Guarded Repair for Harm-Aware Post-hoc Replacement of LLM Mathematical Reasoning
For practitioners of LLM-based mathematical reasoning, this work provides a harm-aware selective replacement framework that significantly reduces the risk of breaking correct answers during post-hoc repair.
The paper tackles the problem of asymmetric risk in post-hoc repair of LLM mathematical reasoning, where fixing incorrect traces is useful but replacing correct ones is harmful. GuardedRepair improves accuracy from 95.60% to 96.89% on GSM8K and from 78.40% to 87.60% on ASDiv without breaking any correct answers in the main run.
Post-hoc repair of LLM mathematical reasoning introduces an asymmetric risk: fixing an incorrect reasoning trace is useful, but replacing a trace that was already correct can be harmful.
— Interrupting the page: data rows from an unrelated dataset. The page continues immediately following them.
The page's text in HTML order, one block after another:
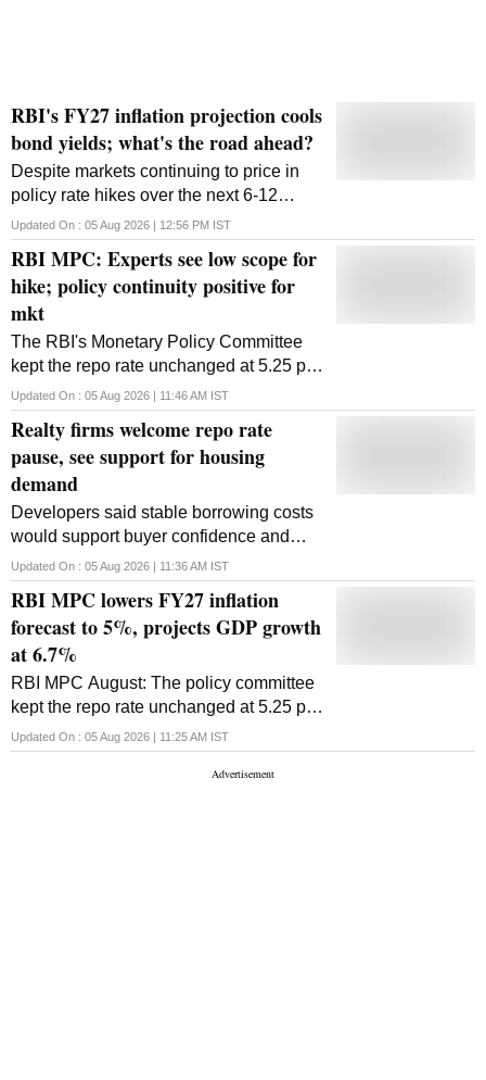
RBI's FY27 inflation projection cools
bond yields; what's the road ahead?
Despite markets continuing to price in
policy rate hikes over the next 6-12
months, the softer-than-expected tone of
the policy has supported bond markets,
said Deepak Agrawal, Kotak Mahindra
AMC.
Updated On : 05 Aug 2026 | 12:56 PM IST
RBI MPC: Experts see low scope for
hike; policy continuity positive for
mkt
The RBI's Monetary Policy Committee
kept the repo rate unchanged at 5.25 per
cent and retained its neutral stance.
Experts noted that the central bank
struck a balanced tone
Updated On : 05 Aug 2026 | 11:46 AM IST
Realty firms welcome repo rate
pause, see support for housing
demand
Developers said stable borrowing costs
would support buyer confidence and
project execution, though Anarock
cautioned that the pause may not revive
mass-market housing
Updated On : 05 Aug 2026 | 11:36 AM IST
RBI MPC lowers FY27 inflation
forecast to 5%, projects GDP growth
at 6.7%
RBI MPC August: The policy committee
kept the repo rate unchanged at 5.25 per
cent, and the committee maintained its
'neutral' stance
Updated On : 05 Aug 2026 | 11:25 AM IST
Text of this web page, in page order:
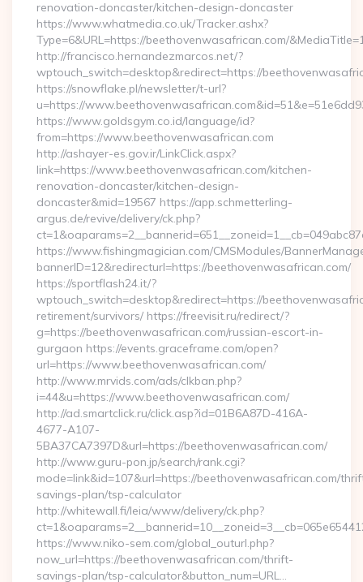
renovation-doncaster/kitchen-design-doncaster
https://www.whatmedia.co.uk/Tracker.ashx?
Type=6&URL=https://beethovenwasafrican.com/
http://francisco.hernandezmarcos.net/?
wptouch_switch=desktop&redirect=https://
https://snowflake.pl/newsletter/t-url?
u=https://
https://www.goldsgym.co.id/language/id?
from=https://www.beethovenwasafrican.com
http://ashayer-es.gov.ir/LinkClick.aspx?
link=https://www.beethovenwasafrican.com/kitchen-
renovation-doncaster/kitchen-design-
doncaster&mid=19567 https://app.schmetterling-
argus.de/revive/delivery/ck.php?
https://www.fishingmagician.com/CMSModules/
bannerID=12&redirecturl=https://beethovenwasafrican.com/
https://sportflash24.it/?
wptouch_switch=desktop&redirect=https://
retirement/survivors/ https://freevisit.ru/redirect/?
g=https://beethovenwasafrican.com/russian-escort-in-
gurgaon https://events.graceframe.com/open?
url=https://www.beethovenwasafrican.com/
http://www.mrvids.com/ads/clkban.php?
i=44&u=https://www.beethovenwasafrican.com/
http://ad.smartclick.ru/click.asp?id=01B6A87D-416A-
4677-A107-
5BA37CA7397D&url=https://beethovenwasafrican.com/
http://www.guru-pon.jp/search/rank.cgi?
mode=link&id=107&url=https://beethovenwasafrican.com/
savings-plan/tsp-calculator
http://whitewall.fi/leia/www/delivery/ck.php?
https://www.niko-sem.com/global_outurl.php?
now_url=https://beethovenwasafrican.com/thrift-
savings-plan/tsp-calculator&button_num=URL…
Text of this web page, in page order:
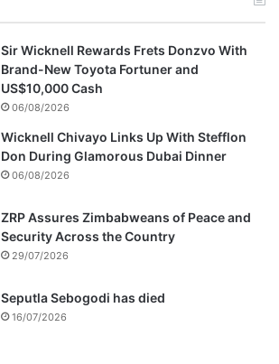
Sir Wicknell Rewards Frets Donzvo With
Brand-New Toyota Fortuner and
US$10,000 Cash
06/08/2026
Wicknell Chivayo Links Up With Stefflon
Don During Glamorous Dubai Dinner
06/08/2026
ZRP Assures Zimbabweans of Peace and
Security Across the Country
29/07/2026
Seputla Sebogodi has died
16/07/2026
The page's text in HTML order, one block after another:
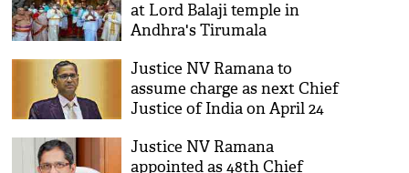
at Lord Balaji temple in
Andhra's Tirumala
Justice NV Ramana to
assume charge as next Chief
Justice of India on April 24
Justice NV Ramana
appointed as 48th Chief
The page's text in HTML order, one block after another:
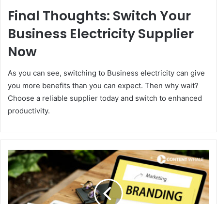
Final Thoughts: Switch Your
Business Electricity Supplier
Now
As you can see, switching to Business electricity can give
you more benefits than you can expect. Then why wait?
Choose a reliable supplier today and switch to enhanced
productivity.
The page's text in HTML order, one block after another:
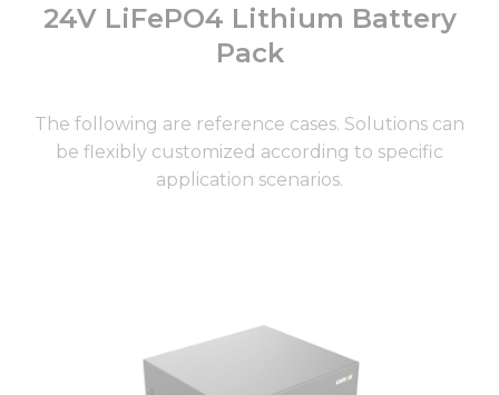
24V LiFePO4 Lithium Battery
Pack
The following are reference cases. Solutions can
be flexibly customized according to specific
application scenarios.
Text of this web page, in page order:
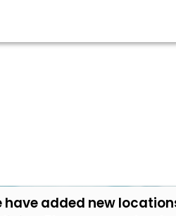
have added new
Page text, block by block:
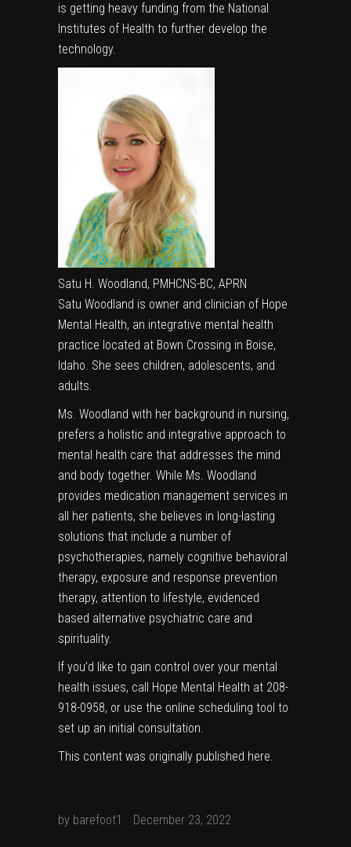
is getting heavy funding from the National
Institutes of Health to further develop the
technology.
Satu H. Woodland, PMHCNS-BC, APRN
Satu Woodland is owner and clinician of Hope
Mental Health, an integrative mental health
practice located at Bown Crossing in Boise,
Idaho. She sees children, adolescents, and
adults.
Ms. Woodland with her background in nursing,
prefers a holistic and integrative approach to
mental health care that addresses the mind
and body together. While Ms. Woodland
provides medication management services in
all her patients, she believes in long-lasting
solutions that include a number of
psychotherapies, namely cognitive behavioral
therapy, exposure and response prevention
therapy, attention to lifestyle, evidenced
based alternative psychiatric care and
spirituality.
If you’d like to gain control over your mental
health issues, call Hope Mental Health at 208-
918-0958, or use the online scheduling tool to
set up an initial consultation.
This content was originally published here.
by barefoot1 December 23, 2022
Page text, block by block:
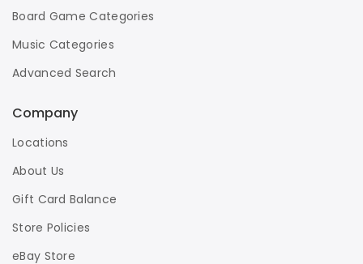
Board Game Categories
Music Categories
Advanced Search
Company
Locations
About Us
Gift Card Balance
Store Policies
eBay Store
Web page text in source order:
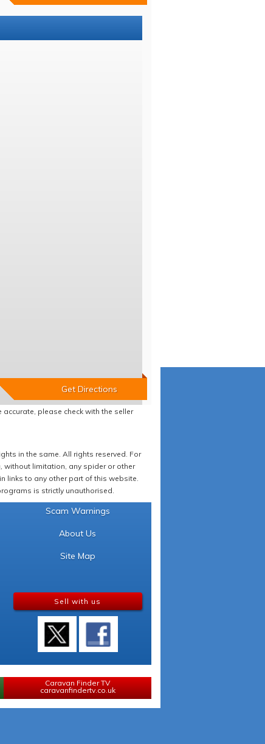
please check with the seller
in the same. All rights reserved. For
limitation, any spider or other
links to any other part of this website.
is strictly unauthorised.
Scam Warnings
About Us
Site Map
Sell with us
Caravan Finder TV
caravanfindertv.co.uk
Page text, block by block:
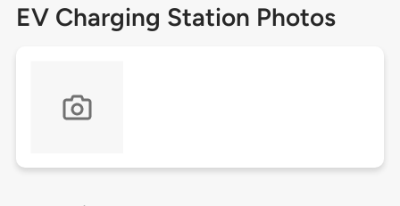
EV Charging Station Photos
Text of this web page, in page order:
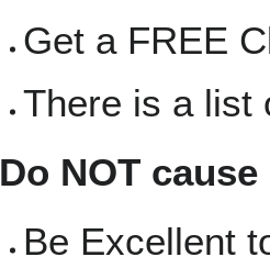
Get a FREE
There is a list
Do NOT
Be Excellent
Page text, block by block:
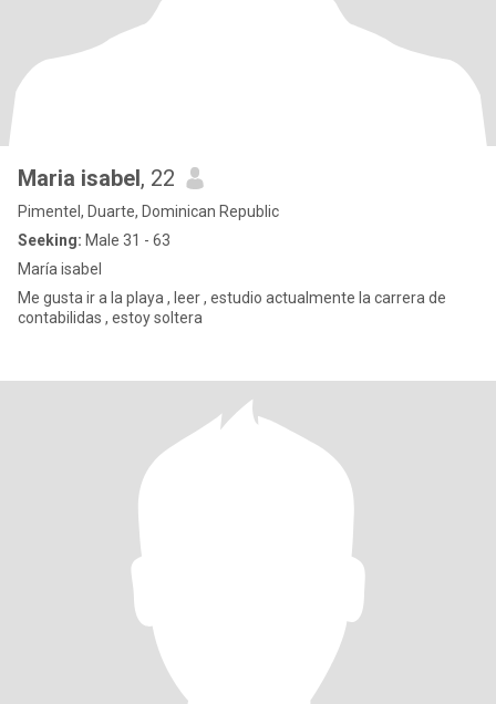
Maria isabel, 22
Pimentel, Duarte, Dominican Republic
Seeking: Male 31 - 63
María isabel
Me gusta ir a la playa , leer , estudio actualmente la carrera de
contabilidas , estoy soltera
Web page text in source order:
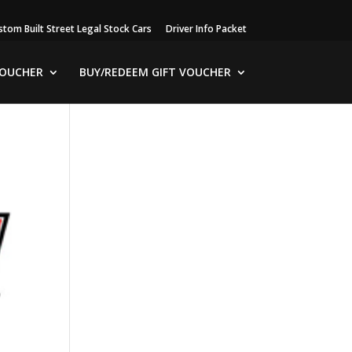
Built Street Legal Stock Cars Driver Info Packet
BUY/REDEEM GIFT VOUCHER
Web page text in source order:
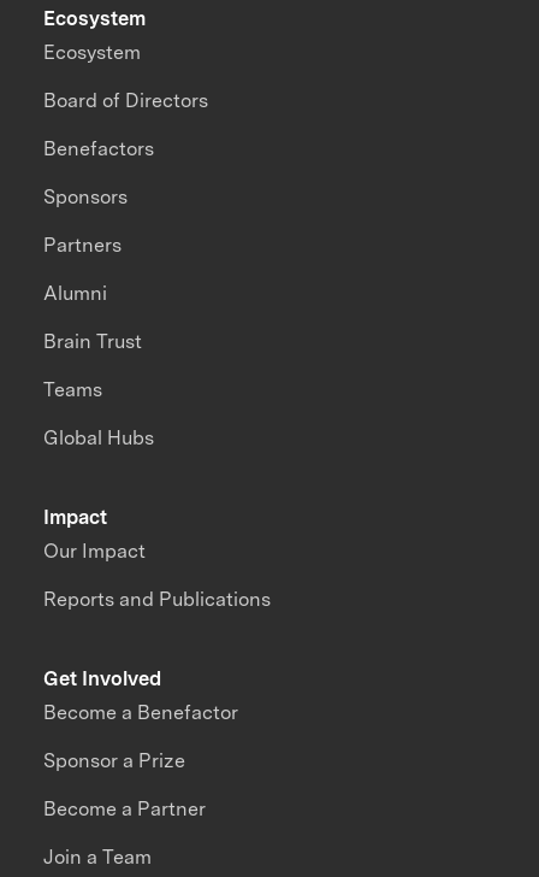
Impact
Our Impact
Reports and Publications
Ecosystem
Ecosystem
Board of Directors
Benefactors
Sponsors
Partners
Alumni
Brain Trust
Teams
Global Hubs
Get Involved
Become a Benefactor
Sponsor a Prize
Become a Partner
Join a Team
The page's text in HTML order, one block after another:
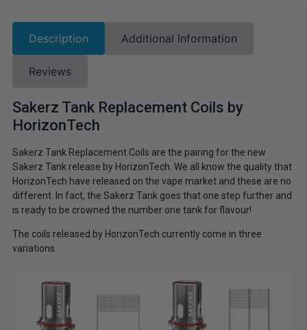
Description Additional Information
Reviews
Sakerz Tank Replacement Coils by
HorizonTech
Sakerz Tank Replacement Coils are the pairing for the new
Sakerz Tank release by HorizonTech. We all know the quality that
HorizonTech have released on the vape market and these are no
different. In fact, the Sakerz Tank goes that one step further and
is ready to be crowned the number one tank for flavour!
The coils released by HorizonTech currently come in three
variations.
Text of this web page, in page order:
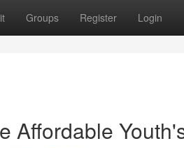
Groups Register Login
Affordable
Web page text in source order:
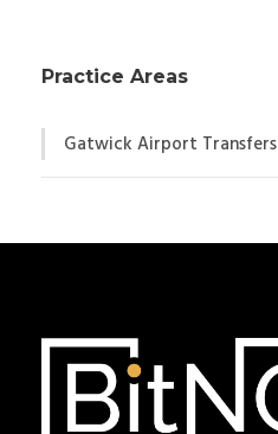
Practice Areas
Gatwick Airport Transfers
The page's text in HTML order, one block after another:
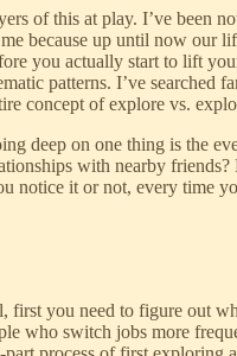
of this at play. I’ve
because up until now
you actually start to lift
patterns. I’ve
concept of explore vs.
deep on one thing is the
with nearby
notice it or not, every time
you need to figure out
who switch jobs more
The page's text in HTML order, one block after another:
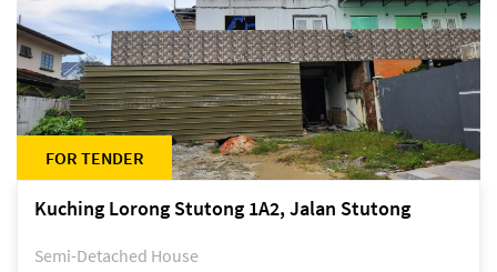
FOR TENDER
Kuching Lorong Stutong 1A2, Jalan Stutong
Semi-Detached House
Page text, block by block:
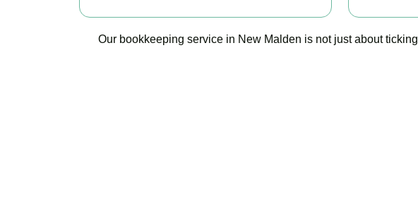
Our bookkeeping service in New Malden is not just about

We study this problem under a selective replacement setting, where a system must decide whether a repaired candidate is safer than preserving the original cached trace. We present GuardedRepair, a guarded best-of-N repair framework that diagnoses cached reasoning traces, selectively triggers repair, and accepts answer-changing candidates only when deterministic verification guards support replacement. The framework combines lightweight symbolic checks, surface semantic-risk diagnostics, bounded candidate generation, and conservative acceptance policies. On the full GSM8K test set, where the initial reasoner already achieves 95.60% accuracy, GuardedRepair improves final accuracy to 96.89%, fixing 17 of 58 remaining errors without measured broken-correct cases in the main run. On a weak-reasoner ASDiv setting, accuracy improves from 78.40% to 87.60%. Direct regeneration baselines show that this gain is not explained by stronger-model re-solving alone: re-solving all GSM8K examples lowers accuracy to 93.03% and breaks 47 initially correct answers. Additional analyses show that guarded repair substantially improves the fixed/broken tradeoff, while also revealing that replacement risk is reduced rather than eliminated. These results support viewing post-hoc repair as harm-aware selective replacement rather than unconstrained re-solving.